The date when the measurement is made (submitdate
) is used to make a time
series graph. However if there is a considerable time-gap between the
submitdates in DEMO data and today, the graphs look odd. It is not exactly
something one wishes to explain to people who are looking at the demo for
the first time.
Therefore I have made a script resetDemoData.R
for deleting extraneous
responses and bringing the dates in the demo survey on the server to where
the latest date is about 10 days in the past.
The script is activated via the properties
file - you need
to write YES at resetDemo=
parameter in the said file.
Then resetDemoData.R
script automatically does the following:
- obtains dataset from the survey
- filters out any invalid responder IDs (there are 7 valid ones for this demo, people in their zest to experiment sometimes may adjust the GET parameter in the link - ?Q003ID=yourusercode)
- arranges data by submitdate and for each response adds 'mdate'- a floor-date (monday) on the week when the 'submitdate' was produced.
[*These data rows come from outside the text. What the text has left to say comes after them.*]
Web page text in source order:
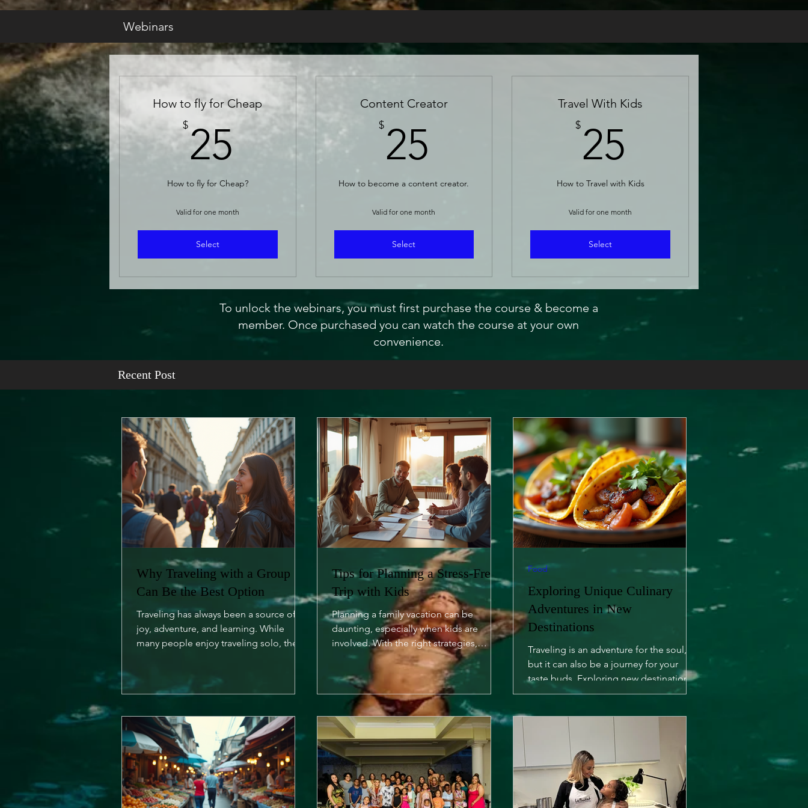
Webinars
How to fly for Cheap
$2525$
How to fly for Cheap?
Valid for one month
Select
Content Creator
$ 25
How to become a content creator.
Valid for one month
Select
Travel With Kids
$25
How to Travel with Kids
Valid for one month
Select
To unlock the webinars, you must first purchase the course & become a
member. Once purchased you can watch the course at your own
convenience.
Recent Post
Why Traveling with a Group
Can Be the Best Option
Traveling has always been a source of
joy, adventure, and learning. While
many people enjoy traveling solo, there
Tips for Planning a Stress-Free
Trip with Kids
Planning a family vacation can be
daunting, especially when kids are
involved. With the right strategies,
however, you can turn it into a...
Exploring Unique Culinary
Adventures in New
Destinations
Traveling is an adventure for the soul,
but it can also be a journey for your
taste buds. Exploring new destinations
offers not only...
Food
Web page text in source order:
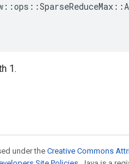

For comparisons and graphs it is better to set a uniform weekday when we think the responses should be produced. When we analyze data in detail, we can always use the correct date in the data as that does not get modified.
- checks that there are 7 day intervals between 'mdates'
- checks that for every mdate there are responses present from all 7 responders
- deletes all the responses on te survey server that do not match the above criteria
- this way we get back to the original 126 records (18 weeks of 7 unique obs each)
- then we calculate max
submitdate
and we can see how many days ago from today (Sys.Date()
) it is - then add that number - 10 to each
submitdate
on the server- VoilĂ ! we have brought the response block to end -10 days from now
- that means we can demo the survey to people again and the new results will look fine
This method of reporting can work for surveys of any complexity, but I find that a demonstration should be simple. For longer surveys the report may take a dozen seconds more, but it will be a good looking report, produced in an automated and reproducible way, saving human labour that otherwise is being spent on getting data, putting together tables, making charts by clicking in spreadsheets then writing the same thing again and again in MS Word.